Рыдван остановился. В трех шагах валялась разбитая повозка, а возле нее несколько трупов.
— Сними кафтан с того крайнего: он еще целый.
— Да ну его, леший с ним, — брезгливо ответил возница, оглядываясь на казаков.
Казаки ехали верхом и на возах — без конца и края. Старшины были одеты в теплые шубы, в добротные киреи, в лисьи шапки, казаки — в тулупы, в татарские кобеняки, а позади полков, не на конях и не на возах, а спотыкаясь о мерзлые комья, плелись оказачившиеся мещане и посполитые. Они ежились от холода в кунтушах с чужого плеча, в свитках и истоптанных постолах. За спиной у них болтались пустые сумы. Они были измучены голодом, обессилены болезнью, которая всю осень мучила казацкий лагерь. Эпидемия выкосила больше казаков, чем огонь противника, и продолжала косить еще и сейчас. Больные пластом лежали на возах, и каждую ночь их десятками закапывали у дороги.
Когда возница есаула вторично отказался раздевать покойника. Макитра вылез сам, стянул с закостеневшего трупа не только кафтан, но и жилетку, а от повозки отломил ось и бросил в рыдван под ноги.
— Видали, пане Федор, как хлопы распаскудились? Воротит его от покойников! Ты, хлоп, еще рад будешь такому кафтану, когда начнешь светить голым телом. Думает, как раздобыл сорочку, так уже и паном стал, на всю жизнь хватит. Видно, бог внял нашим молитвам, что Хмель не пустил голытьбу на Варшаву, ведь побьет шляхту — так уж обязательно и за нас возьмется... Да ты спишь, пане Федор?

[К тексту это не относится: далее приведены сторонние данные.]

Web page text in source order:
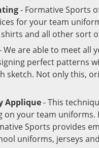
- Formative Sports
for your team
and all other sort
We are able to meet all
perfect patterns
sketch. Not only this,
Applique- This
on your team
Sports provides
uniforms, jerseys
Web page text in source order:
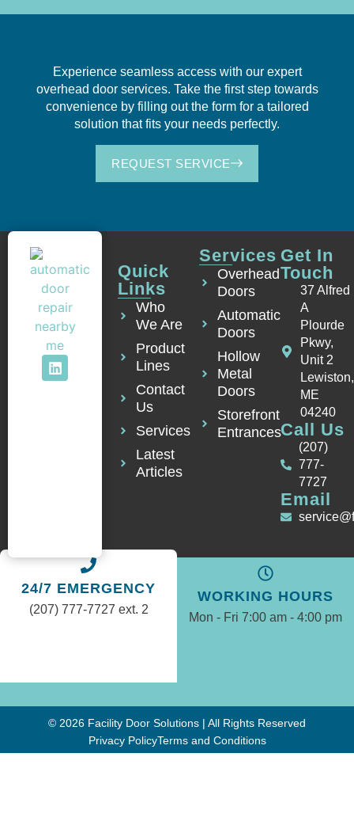
Experience seamless access with our expert
overhead door services. Take the first step towards
convenience by filling out the form for a tailored
solution that fits your needs perfectly.
REQUEST SERVICE
Quick
Links
Who
We Are
Product
Lines
Contact
Us
Services
Latest
Articles
Services
Overhead
Doors
Automatic
Doors
Hollow
Metal
Doors
Storefront
Entrances
Get In
Touch
37 Alfred
A
Plourde
Pkwy,
Unit 2
Lewiston,
ME
04240
Call Us
(207)
777-
7727
Email
WORKING HOURS
Mon - Fri 7:00 am - 4:00 pm
24/7 EMERGENCY
(207) 777-7727 ext. 2
© 2026 Facility Door Solutions | All Rights Reserved
Privacy PolicyTerms and Conditions
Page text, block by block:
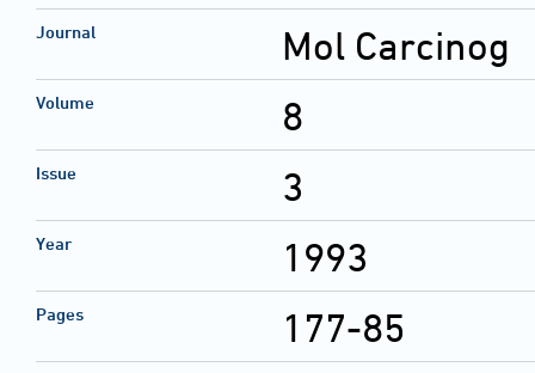
Journal Mol Carcinog
Volume 8
Issue 3
Year 1993
Pages 177-85
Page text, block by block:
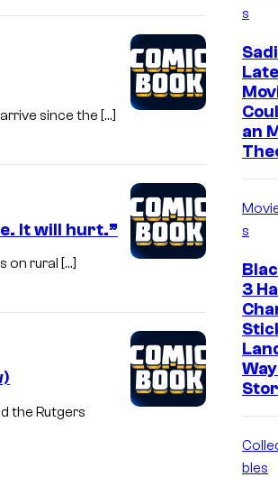
since the […]
It will hurt.”
on rural […]
the Rutgers
s
an
s
3
bles
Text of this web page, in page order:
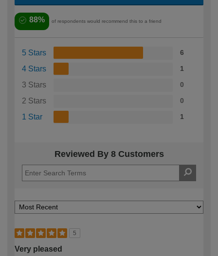
88% of respondents would recommend this to a friend
5 Stars 6
4 Stars 1
3 Stars 0
2 Stars 0
1 Star 1
Reviewed By 8 Customers
5
Very pleased
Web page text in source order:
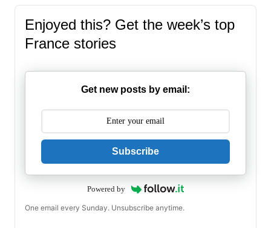
Enjoyed this? Get the week’s top
France stories
Get new posts by email:
Subscribe
Powered by
One email every Sunday. Unsubscribe anytime.

— Неможется мне, — ответил Федор Гладкий. — Хоть бы до Киева дотянуть.
— Слыхал, через три дня будем в Киеве. Говорил ведь тебе, выпей стакан оковитой с порохом. Для меня это первое лечение: полмеры горилки, полмеры пороху, выпил — и на печку...
— А где же эта печь, если вторые сутки ни одного дыма не видно.

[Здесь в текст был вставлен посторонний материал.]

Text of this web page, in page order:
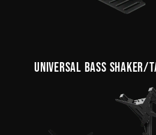
UNIVERSAL BASS SHAKER/
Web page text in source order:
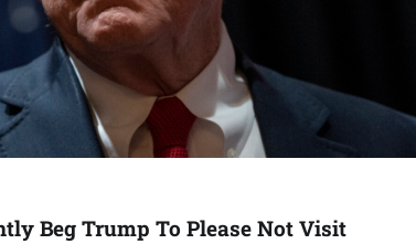
Beg Trump To Please Not Visit
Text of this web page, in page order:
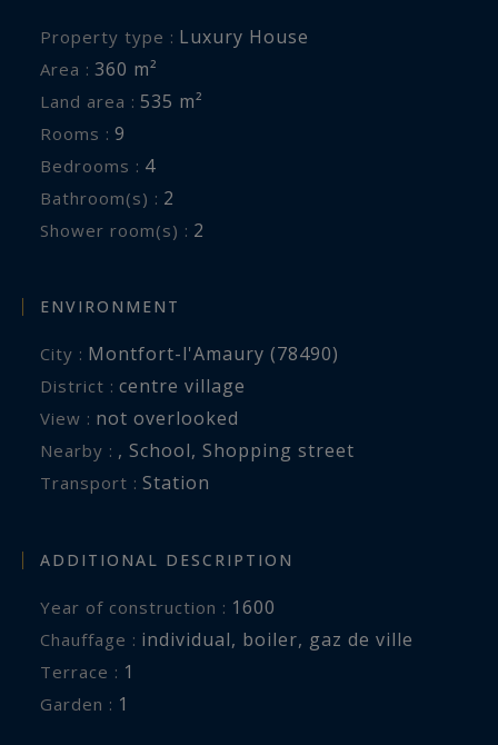
Property type : Luxury House
Area : 360 m²
Land area : 535 m²
Rooms : 9
Bedrooms : 4
Bathroom(s) : 2
Shower room(s) : 2
ENVIRONMENT
City : Montfort-l'Amaury (78490)
District : centre village
View : not overlooked
Nearby : , School, Shopping street
Transport : Station
ADDITIONAL DESCRIPTION
Year of construction : 1600
Chauffage : individual, boiler, gaz de ville
terrace : 1
garden : 1
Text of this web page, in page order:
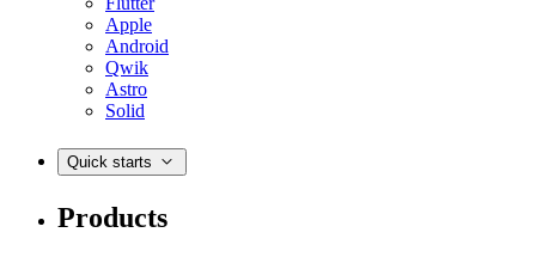
Apple
Android
Qwik
Astro
Solid
Quick starts
Products
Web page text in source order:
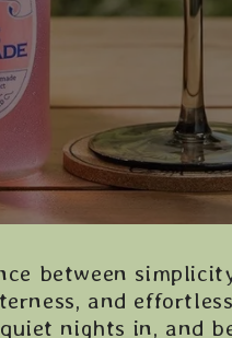
between
and
nights in, and

— Это правда: разогнали жителей, а сколько народу оказачилось! Теперь хлопа, верно, и силой не заставишь снова работать на пана. А кто сеять будет? А что есть будем? Может, еще и нам придется бросать Украину и идти за хлебом.
— Московский царь разрешил черкассцам покупать в России хлеб и соль без пошлин.
— О, смилостивился!
— Хмель посылал просить.
— Все подлаживается, все виляет перед Московией. А мы не хотим! Теперь король польский будет за нас, может еще и со шляхтой уравняет. А что мне может дать царь московский? А отобрать — отберет!
— Я тоже так думаю.
— А что он, Хмельницкий?
— Народ, говорит, так хочет...
— А разве казацкая старшина — не народ? Многие ведь не согласятся! Пусть только голытьба расползется, мы ему тогда не то запоем!.. Чего тебе?
За дверцу кареты уцепился изможденный парубок, у которого на исхудалом, почерневшем лице только глаза блестели.
— Добрый пане, я уж, видно, не дойду... Довоевался... Дозвольте, я немножечко, хоть на приступке...
— А кто тебя неволил воевать? Много вас таких. Оборвешь сукно!
Парубок не выпускал дверцы из посиневших пальцев и продолжал спотыкаться рядом с каретой.
— Не ради себя воевал...
— А ты чего рот разинул? Подгони коней! — раздраженно бросил Макитра вознице.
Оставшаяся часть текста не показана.